(Source material Opens)

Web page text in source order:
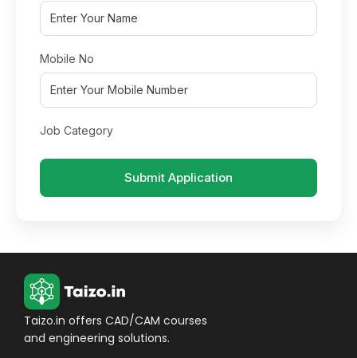
Mobile No
Job Category
Submit Application
Taizo.in offers CAD/CAM courses
and engineering solutions.
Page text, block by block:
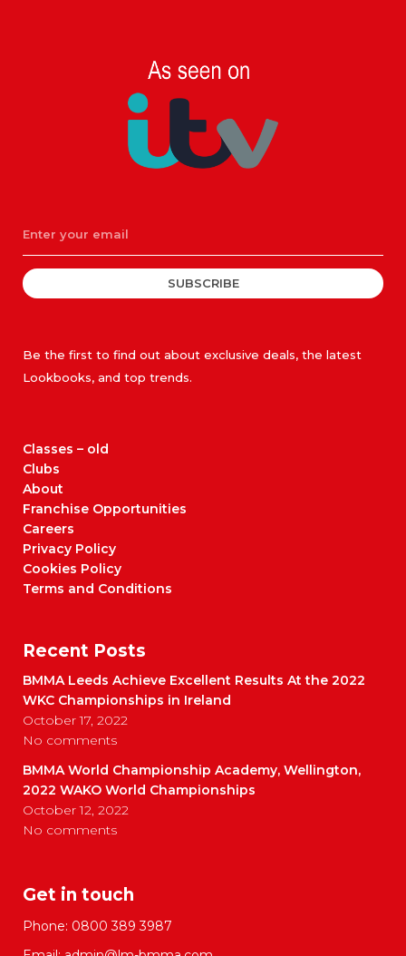
SUBSCRIBE
Be the first to find out about exclusive deals, the latest
Lookbooks, and top trends.
Classes – old
Clubs
About
Franchise Opportunities
Careers
Privacy Policy
Cookies Policy
Terms and Conditions
Recent Posts
BMMA Leeds Achieve Excellent Results At the 2022
WKC Championships in Ireland
October 17, 2022
No comments
BMMA World Championship Academy, Wellington,
2022 WAKO World Championships
October 12, 2022
No comments
Get in touch
Phone: 0800 389 3987
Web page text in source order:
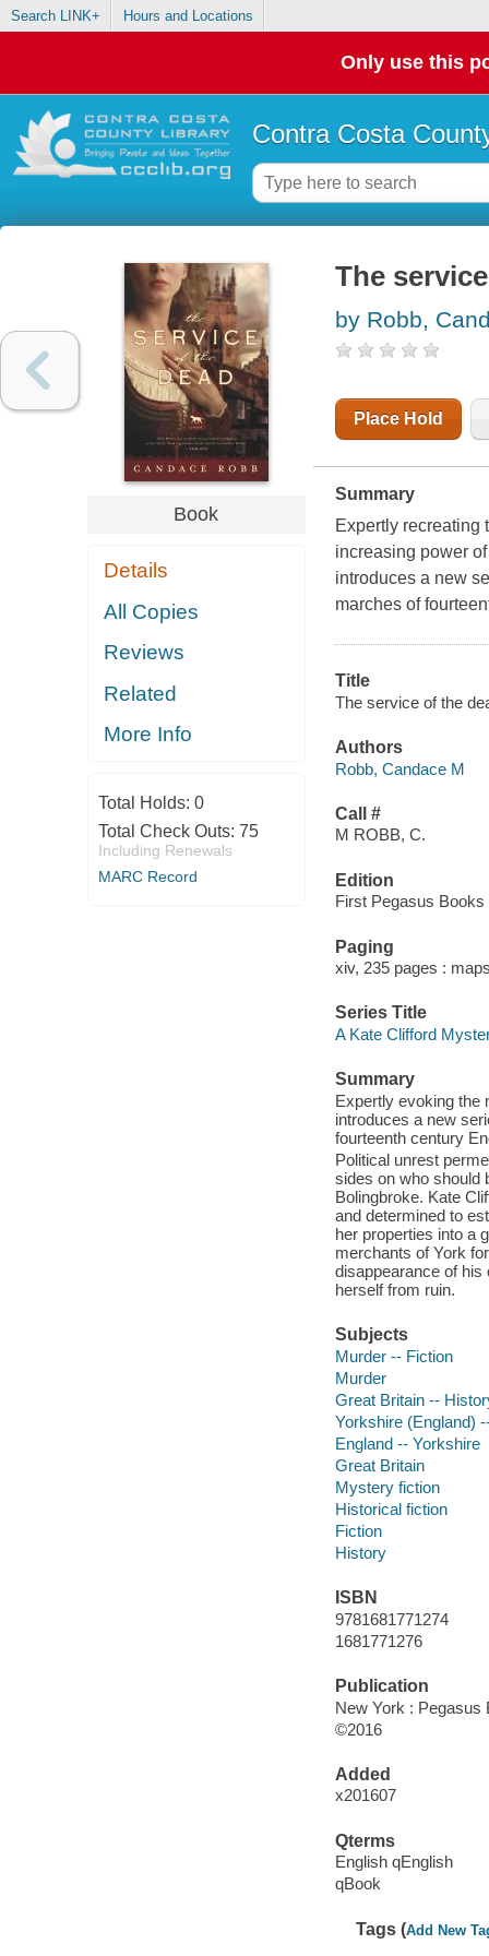
Search LINK+ Hours and Locations
Only use this
Contra Costa
Book
Details
All Copies
Reviews
Related
More Info
Total Holds: 0
Total Check Outs: 75
Including Renewals
MARC Record
The
by Robb,
Place Hold
Summary
Expertly recreating
increasing power
introduces a new
marches of
Title
The service of the
Authors
Robb, Candace M
Call #
M ROBB, C.
Edition
First Pegasus Books
Paging
xiv, 235 pages :
Series Title
A Kate Clifford
Summary
Expertly evoking the
introduces a new
fourteenth century
Political unrest
sides on who should
Bolingbroke. Kate
and determined to
her properties into a
merchants of York
disappearance of
herself from ruin.
Subjects
Murder -- Fiction
Murder
Great Britain --
Yorkshire (England)
England -- Yorkshire
Great Britain
Mystery fiction
Historical fiction
Fiction
History
ISBN
9781681771274
1681771276
Publication
New York : Pegasus
©2016
Added
x201607
Qterms
English qEnglish
qBook
Tags (Add New
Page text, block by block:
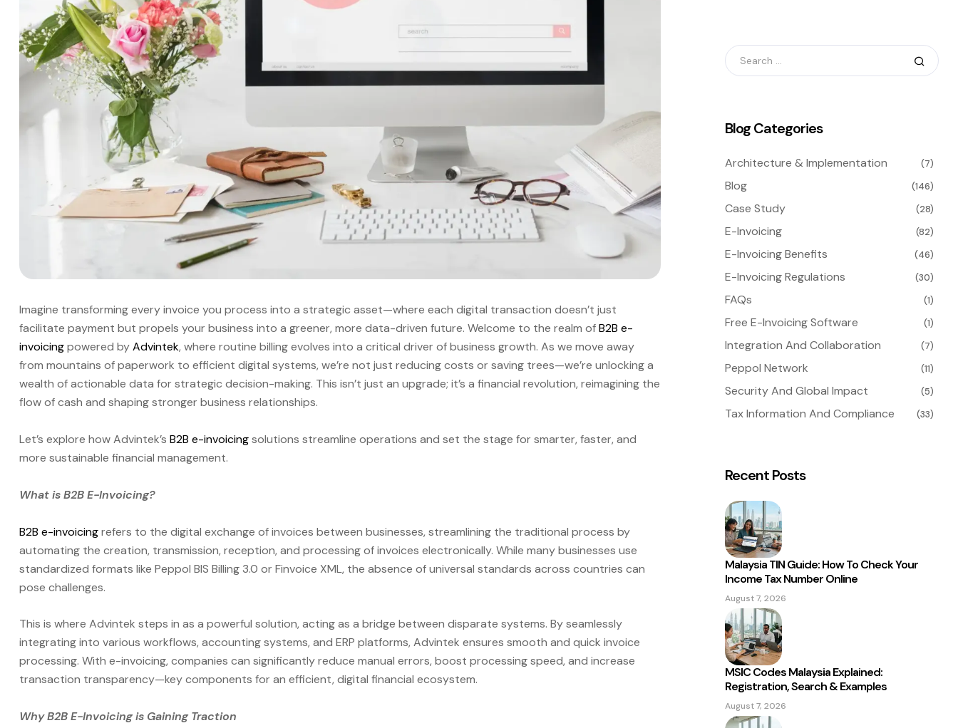
Imagine transforming every invoice you process into a strategic asset—where each digital transaction doesn’t just
facilitate payment but propels your business into a greener, more data-driven future. Welcome to the realm ofB2B e-
invoicingpowered byAdvintek, where routine billing evolves into a critical driver of business growth. As we move away
from mountains of paperwork to efficient digital systems, we’re not just reducing costs or saving trees—we’re unlocking a
wealth of actionable data for strategic decision-making. This isn’t just an upgrade; it’s a financial revolution, reimagining the
flow of cash and shaping stronger business relationships.
Let’s explore how Advintek’s B2B e-invoicingsolutions streamline operations and set the stage for smarter, faster, and
more sustainable financial management.
What is B2B E-Invoicing?
B2B e-invoicingrefers to the digital exchange of invoices between businesses, streamlining the traditional process by
automating the creation, transmission, reception, and processing of invoices electronically. While many businesses use
standardized formats like Peppol BIS Billing 3.0 or Finvoice XML, the absence of universal standards across countries can
pose challenges.
This is where Advintek steps in as a powerful solution, acting as a bridge between disparate systems. By seamlessly
integrating into various workflows, accounting systems, and ERP platforms, Advintek ensures smooth and quick invoice
processing. With e-invoicing, companies can significantly reduce manual errors, boost processing speed, and increase
transaction transparency—key components for an efficient, digital financial ecosystem.
Why B2B E-Invoicing is Gaining Traction
Blog Categories
Architecture & Implementation (7)
Blog (146)
Case Study (28)
E-Invoicing (82)
E-Invoicing Benefits (46)
E-Invoicing Regulations (30)
FAQs (1)
Free E-Invoicing Software (1)
Integration And Collaboration (7)
Peppol Network (11)
Security And Global Impact (5)
Tax Information And Compliance (33)
Recent Posts
August 7, 2026
Malaysia TIN Guide: How To Check Your
Income Tax Number Online
August 7, 2026
MSIC Codes Malaysia Explained:
Registration, Search & Examples

(Source material Closes)

**Goal of the exercise**.
Except for the pictures, copy every line of the records above exactly.

**Task answer**.
Web page text in source order:
Mobile No
Job Category
Submit Application
Taizo.in offers CAD/CAM courses
and engineering solutions.
Page text, block by block:
SUBSCRIBE
Be the first to find out about exclusive deals, the latest
Lookbooks, and top trends.
Classes – old
Clubs
About
Franchise Opportunities
Careers
Privacy Policy
Cookies Policy
Terms and Conditions
Recent Posts
BMMA Leeds Achieve Excellent Results At the 2022
WKC Championships in Ireland
October 17, 2022
No comments
BMMA World Championship Academy, Wellington,
2022 WAKO World Championships
October 12, 2022
No comments
Get in touch
Phone: 0800 389 3987
Web page text in source order:
Search LINK+ Hours and Locations
Only use this
Contra Costa
Book
Details
All Copies
Reviews
Related
More Info
Total Holds: 0
Total Check Outs: 75
Including Renewals
MARC Record
The
by Robb,
Place Hold
Summary
Expertly recreating
increasing power
introduces a new
marches of
Title
The service of the
Authors
Robb, Candace M
Call #
M ROBB, C.
Edition
First Pegasus Books
Paging
xiv, 235 pages :
Series Title
A Kate Clifford
Summary
Expertly evoking the
introduces a new
fourteenth century
Political unrest
sides on who should
Bolingbroke. Kate
and determined to
her properties into a
merchants of York
disappearance of
herself from ruin.
Subjects
Murder -- Fiction
Murder
Great Britain --
Yorkshire (England)
England -- Yorkshire
Great Britain
Mystery fiction
Historical fiction
Fiction
History
ISBN
9781681771274
1681771276
Publication
New York : Pegasus
©2016
Added
x201607
Qterms
English qEnglish
qBook
Tags (Add New
Page text, block by block:
Imagine transforming every invoice you process into a strategic asset—where each digital transaction doesn’t just
facilitate payment but propels your business into a greener, more data-driven future. Welcome to the realm ofB2B e-
invoicingpowered byAdvintek, where routine billing evolves into a critical driver of business growth. As we move away
from mountains of paperwork to efficient digital systems, we’re not just reducing costs or saving trees—we’re unlocking a
wealth of actionable data for strategic decision-making. This isn’t just an upgrade; it’s a financial revolution, reimagining the
flow of cash and shaping stronger business relationships.
Let’s explore how Advintek’s B2B e-invoicingsolutions streamline operations and set the stage for smarter, faster, and
more sustainable financial management.
What is B2B E-Invoicing?
B2B e-invoicingrefers to the digital exchange of invoices between businesses, streamlining the traditional process by
automating the creation, transmission, reception, and processing of invoices electronically. While many businesses use
standardized formats like Peppol BIS Billing 3.0 or Finvoice XML, the absence of universal standards across countries can
pose challenges.
This is where Advintek steps in as a powerful solution, acting as a bridge between disparate systems. By seamlessly
integrating into various workflows, accounting systems, and ERP platforms, Advintek ensures smooth and quick invoice
processing. With e-invoicing, companies can significantly reduce manual errors, boost processing speed, and increase
transaction transparency—key components for an efficient, digital financial ecosystem.
Why B2B E-Invoicing is Gaining Traction
Blog Categories
Architecture & Implementation (7)
Blog (146)
Case Study (28)
E-Invoicing (82)
E-Invoicing Benefits (46)
E-Invoicing Regulations (30)
FAQs (1)
Free E-Invoicing Software (1)
Integration And Collaboration (7)
Peppol Network (11)
Security And Global Impact (5)
Tax Information And Compliance (33)
Recent Posts
August 7, 2026
Malaysia TIN Guide: How To Check Your
Income Tax Number Online
August 7, 2026
MSIC Codes Malaysia Explained:
Registration, Search & Examples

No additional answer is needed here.